▶ Records provided:
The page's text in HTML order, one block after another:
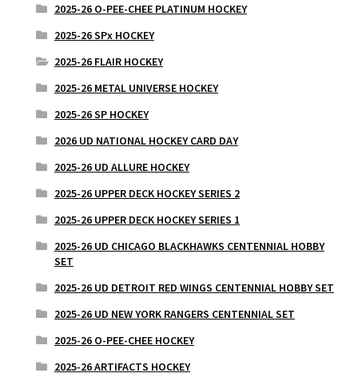
2025-26 O-PEE-CHEE PLATINUM HOCKEY
2025-26 SPx HOCKEY
2025-26 FLAIR HOCKEY
2025-26 METAL UNIVERSE HOCKEY
2025-26 SP HOCKEY
2026 UD NATIONAL HOCKEY CARD DAY
2025-26 UD ALLURE HOCKEY
2025-26 UPPER DECK HOCKEY SERIES 2
2025-26 UPPER DECK HOCKEY SERIES 1
2025-26 UD CHICAGO BLACKHAWKS CENTENNIAL HOBBY
SET
2025-26 UD DETROIT RED WINGS CENTENNIAL HOBBY SET
2025-26 UD NEW YORK RANGERS CENTENNIAL SET
2025-26 O-PEE-CHEE HOCKEY
2025-26 ARTIFACTS HOCKEY
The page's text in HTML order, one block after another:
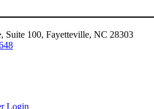
Suite 100, Fayetteville, NC 28303
Login
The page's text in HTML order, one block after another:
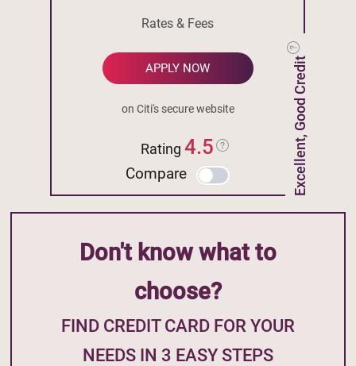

▶ Problem statement:
Could you return the listing above exactly, minus its pictures?

▶ Task result:
The page's text in HTML order, one block after another:
2025-26 O-PEE-CHEE PLATINUM HOCKEY
2025-26 SPx HOCKEY
2025-26 FLAIR HOCKEY
2025-26 METAL UNIVERSE HOCKEY
2025-26 SP HOCKEY
2026 UD NATIONAL HOCKEY CARD DAY
2025-26 UD ALLURE HOCKEY
2025-26 UPPER DECK HOCKEY SERIES 2
2025-26 UPPER DECK HOCKEY SERIES 1
2025-26 UD CHICAGO BLACKHAWKS CENTENNIAL HOBBY
SET
2025-26 UD DETROIT RED WINGS CENTENNIAL HOBBY SET
2025-26 UD NEW YORK RANGERS CENTENNIAL SET
2025-26 O-PEE-CHEE HOCKEY
2025-26 ARTIFACTS HOCKEY
The page's text in HTML order, one block after another:
Suite 100, Fayetteville, NC 28303
Login
The page's text in HTML order, one block after another:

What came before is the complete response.